2.1 Experimental animals
In total 40 pigs were used for the experiment (healthy both male and female Prestice black-pied pigs, 26.5 to 38.5 kg). Inferior vena cava (IVC) grafts were harvested from 20 donor pigs. Twelve of these grafts were decellularized and then orthotopically implanted in the IVC of the recipient animals from the experimental group (n=12), whereas 8 grafts were cryopreserved and then implanted in the recipient animals from the control group (n=8). The concept of the experiment is depicted in Figure 1. The recipient animals were then observed for 28 days after implantation. All animals were acclimatized before the experiment, they were fed twice a day and had unlimited access to water. All the surgical procedures were performed under general anesthesia using sterile material.
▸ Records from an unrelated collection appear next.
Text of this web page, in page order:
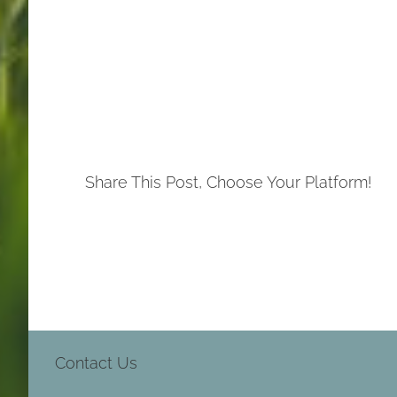
Share This Post, Choose Your Platform!
Contact Us
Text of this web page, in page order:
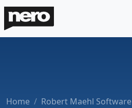
Home Robert Maehl Software
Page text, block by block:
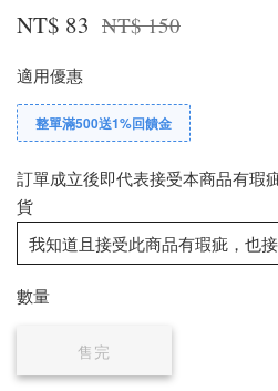
NT$ 83 NT$ 150
適用優惠
整單滿500送1%回饋金
訂單成立後即代表接受本商品有瑕
貨
數量
售完
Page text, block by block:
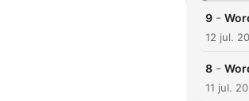
9 -
12 jul.
8 -
11 jul.
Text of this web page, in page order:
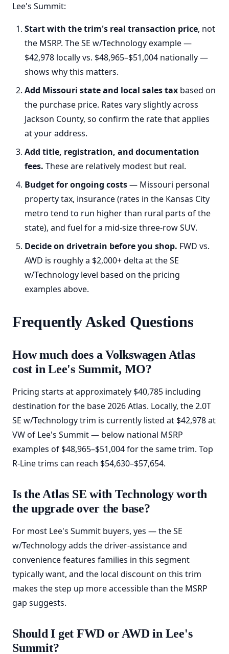
Lee's Summit:
Start with the trim's real transaction price, not
the MSRP. The SE w/Technology example —
$42,978 locally vs. $48,965–$51,004 nationally —
shows why this matters.
Add Missouri state and local sales tax based on
the purchase price. Rates vary slightly across
Jackson County, so confirm the rate that applies
at your address.
Add title, registration, and documentation
fees. These are relatively modest but real.
Budget for ongoing costs— Missouri personal
property tax, insurance (rates in the Kansas City
metro tend to run higher than rural parts of the
state), and fuel for a mid-size three-row SUV.
Decide on drivetrain before you shop. FWD vs.
AWD is roughly a $2,000+ delta at the SE
w/Technology level based on the pricing
examples above.
Frequently Asked Questions
How much does a Volkswagen Atlas
cost in Lee's Summit, MO?
Pricing starts at approximately $40,785 including
destination for the base 2026 Atlas. Locally, the 2.0T
SE w/Technology trim is currently listed at $42,978 at
VW of Lee's Summit — below national MSRP
examples of $48,965–$51,004 for the same trim. Top
R-Line trims can reach $54,630–$57,654.
Is the Atlas SE with Technology worth
the upgrade over the base?
For most Lee's Summit buyers, yes — the SE
w/Technology adds the driver-assistance and
convenience features families in this segment
typically want, and the local discount on this trim
makes the step up more accessible than the MSRP
gap suggests.
Should I get FWD or AWD in Lee's
Summit?
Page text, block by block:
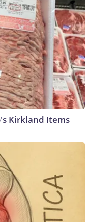
Kirkland Items
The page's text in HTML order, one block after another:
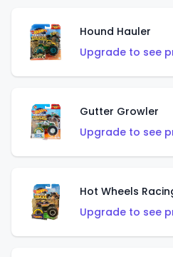
Hound Hauler
Upgrade to see
Gutter Growler
Upgrade to see
Hot Wheels
Upgrade to see
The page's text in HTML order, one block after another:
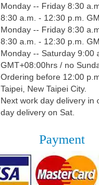
Monday -- Friday 8:30
8:30 a.m. - 12:30 p.m.
Monday -- Friday 8:30
8:30 a.m. - 12:30 p.m.
Monday -- Saturday 9:00
GMT+08:00hrs / no
Ordering before 12:00
Taipei, New Taipei City.
Next work day delivery in
day delivery on Sat.
Payment
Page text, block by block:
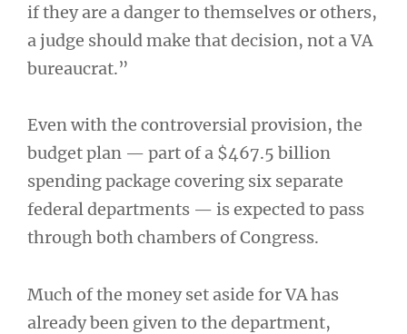
if they are a danger to themselves or others,
a judge should make that decision, not a VA
bureaucrat.”
Even with the controversial provision, the
budget plan — part of a $467.5 billion
spending package covering six separate
federal departments — is expected to pass
through both chambers of Congress.
Much of the money set aside for VA has
already been given to the department,
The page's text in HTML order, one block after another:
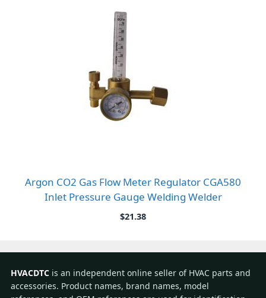
Argon CO2 Gas Flow Meter Regulator CGA580
Inlet Pressure Gauge Welding Welder
$21.38
HVACDTC is an independent online seller of HVAC parts and
accessories. Product names, brand names, model
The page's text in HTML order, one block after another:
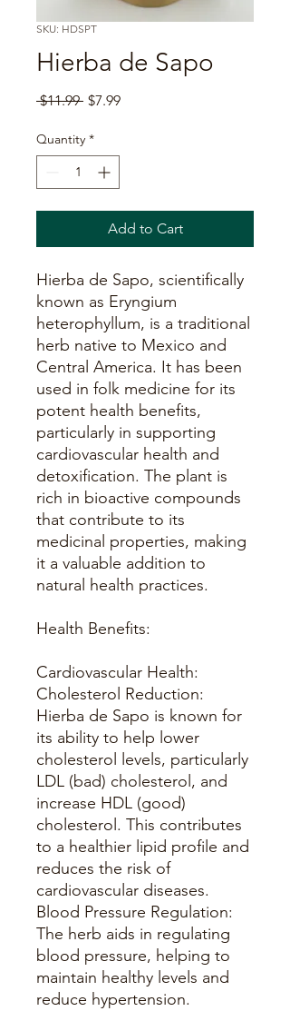
SKU: HDSPT
Hierba de Sapo
$11.99 Regular
$7.99Sale
Quantity *
Add to Cart
Hierba de Sapo, scientifically
known as Eryngium
heterophyllum, is a traditional
herb native to Mexico and
Central America. It has been
used in folk medicine for its
potent health benefits,
particularly in supporting
cardiovascular health and
detoxification. The plant is
rich in bioactive compounds
that contribute to its
medicinal properties, making
it a valuable addition to
natural health practices.
Health Benefits:
Cardiovascular Health:
Cholesterol Reduction:
Hierba de Sapo is known for
its ability to help lower
cholesterol levels, particularly
LDL (bad) cholesterol, and
increase HDL (good)
cholesterol. This contributes
to a healthier lipid profile and
reduces the risk of
cardiovascular diseases.
Blood Pressure Regulation:
The herb aids in regulating
blood pressure, helping to
maintain healthy levels and
reduce hypertension.
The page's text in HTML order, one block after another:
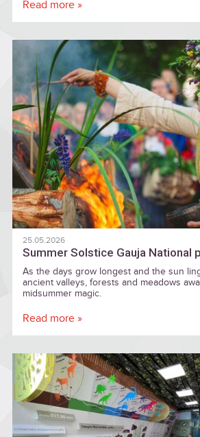
sustainable tourism development.
Read more »
25.05.2026
Summer Solstice Gauja National
As the days grow longest and the sun
ancient valleys, forests and meadows
midsummer magic.
Read more »
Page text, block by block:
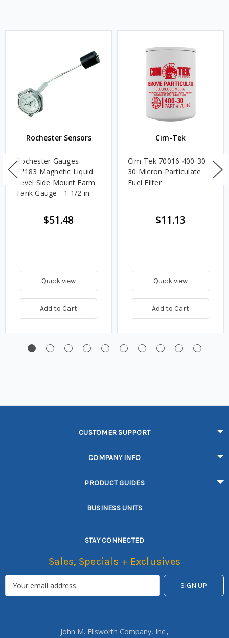
Rochester Sensors
Rochester Gauges
F7183 Magnetic Liquid
Level Side Mount Farm
Tank Gauge - 1 1/2 in.
$51.48
Quick view
Add to Cart
Cim-Tek
Cim-Tek 70016 400-30
30 Micron Particulate
Fuel Filter
$11.13
Quick view
Add to Cart
CUSTOMER SUPPORT
COMPANY INFO
PRODUCT GUIDES
BUSINESS UNITS
STAY CONNECTED
Sales, Specials + Exclusives
John M. Ellsworth Company, Inc.,
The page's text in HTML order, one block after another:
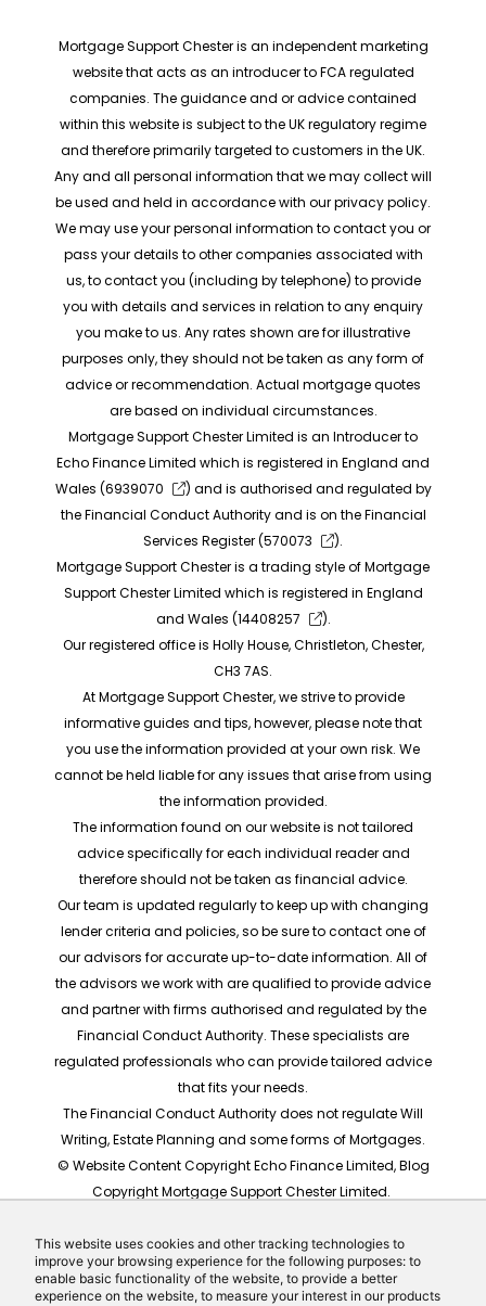
This website uses cookies and other tracking technologies to
improve your browsing experience for the following purposes: to
enable basic functionality of the website, to provide a better
experience on the website, to measure your interest in our products
Mortgage Support Chester is an independent marketing
website that acts as an introducer to FCA regulated
companies. The guidance and or advice contained
within this website is subject to the UK regulatory regime
and therefore primarily targeted to customers in the UK.
Any and all personal information that we may collect will
be used and held in accordance with our privacy policy.
We may use your personal information to contact you or
pass your details to other companies associated with
us, to contact you (including by telephone) to provide
you with details and services in relation to any enquiry
you make to us. Any rates shown are for illustrative
purposes only, they should not be taken as any form of
advice or recommendation. Actual mortgage quotes
are based on individual circumstances.
Mortgage Support Chester Limited is an Introducer to
Echo Finance Limited which is registered in England and
Wales (6939070
) and is authorised and regulated by
the Financial Conduct Authority and is on the Financial
Services Register (570073
).
Mortgage Support Chester is a trading style of Mortgage
Support Chester Limited which is registered in England
and Wales (14408257
).
Our registered office is Holly House, Christleton, Chester,
CH3 7AS.
At Mortgage Support Chester, we strive to provide
informative guides and tips, however, please note that
you use the information provided at your own risk. We
cannot be held liable for any issues that arise from using
the information provided.
The information found on our website is not tailored
advice specifically for each individual reader and
therefore should not be taken as financial advice.
Our team is updated regularly to keep up with changing
lender criteria and policies, so be sure to contact one of
our advisors for accurate up-to-date information. All of
the advisors we work with are qualified to provide advice
and partner with firms authorised and regulated by the
Financial Conduct Authority. These specialists are
regulated professionals who can provide tailored advice
that fits your needs.
The Financial Conduct Authority does not regulate Will
Writing, Estate Planning and some forms of Mortgages.
© Website Content Copyright Echo Finance Limited, Blog
Copyright Mortgage Support Chester Limited.
should not be taken as any form of advice or
recommendation. Actual mortgage quotes are based
on individual circumstances.
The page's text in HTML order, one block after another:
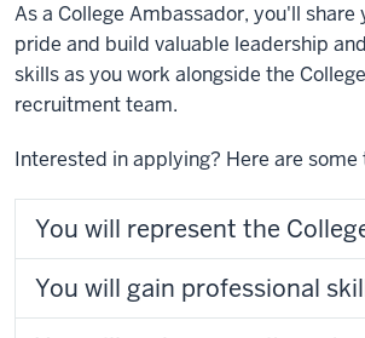
As a College Ambassador, you'll share
pride and build valuable leadership
skills as you work alongside the
recruitment team.
Interested in applying? Here are some
You will represent the
You will gain professional
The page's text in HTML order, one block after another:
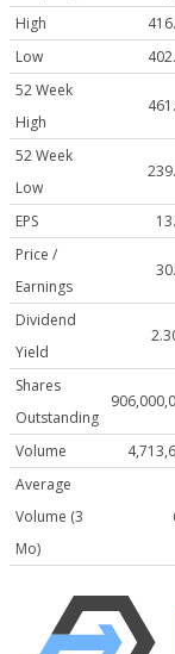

The protocol of in vivo experiment was approved and controlled by the Ministry of Education, Youth and Sports of the Czech Republic (project code: MSMT-18870/2020-3). All the procedures involving animals were performed in compliance with the law of the Czech Republic, which is compatible with the legislation of the European Union (EU Directive 2010/63/EU for animal experiments).
2.2 Graft harvesting
The donor animals (n = 20) received premedication by subcutaneous administration of ketamine (10 mg/kg, Narkamon – Spofa, a.s., Prague, Czech Republic), azaperone (5 mg/kg, Stresnil – Jannssen Pharmaceutica NV, Beerse, Belgium), and atropin (1 mg/animal, Atropin Biotika – Hoechst Biotika, Martin, Slovak Republic). After cannulation of a peripheral vein, general anesthesia was induced by intravenous administration of propofol (1% mixture, 5–10 mg/kg/h Propofol, Fresenius Kabi, Halden, Norway), and the animals were mechanically ventilated. Nalbuphin (10 mg/animal, before the operation and repeated every 2 hours during anesthesia, Nalbuphin Orpha, Chiesi CZ, Prague, Czech Republic) was used for analgesia and 0.6 mg of amoxicillin-clavulanate (Augmentin, GlaxoSmithKline Slovakia, Bratislava, Slovak Republic) was administered intravenously as prophylaxis. The IVC was dissected from the level of confluence of iliac veins to the lover margin of the liver. All lumbar veins and both renal veins were ligated and 300 international units (IU) of heparin per kg (Heparin, Zentiva, Prague, Czech Republic) were administered intravenously 5 minutes before IVC explantation. The explanted vein was then flushed with saline to remove all blood. In the case of grafts for decellularization, the IVC was placed in a 10% dimethylsulfoxide (DMSO) solution and gradually frozen to -80 °C. The allografts for animals from the control group were placed in 1:1 mixture of 6 % Voluven (Fresenius Kabi, Halden, Norway) and 10 % DMSO mixed in saline and then also gradually frozen to -80 °C.
2.3 Decellularization
Decellularization of the IVC grafts was done by perfusion with 1% Triton X-100 and 1% sodium dodecyl sulphate (SDS) at room temperature. The grafts (n=12) were thawed at 4 °C and then connected to the perfusion tube. The outflow of the vein was secured with a Luer lock adapter and the graft was placed in a 0.5 L glass bottle with inflow and outflow tubes going throw the bottle cap. The following runs of perfusion (50 ml/min) enabled decellularization of the graft: 1 run of saline for 10 min; 2 runs of Triton X-100, each for 60 min; 2 runs of SDS, each for 60 min; and 4 runs of saline, each for 15 min. The solutions were changed before each run. A photograph of the system running is in Figure 3A including the detail of the vein connection (Fig. 3B).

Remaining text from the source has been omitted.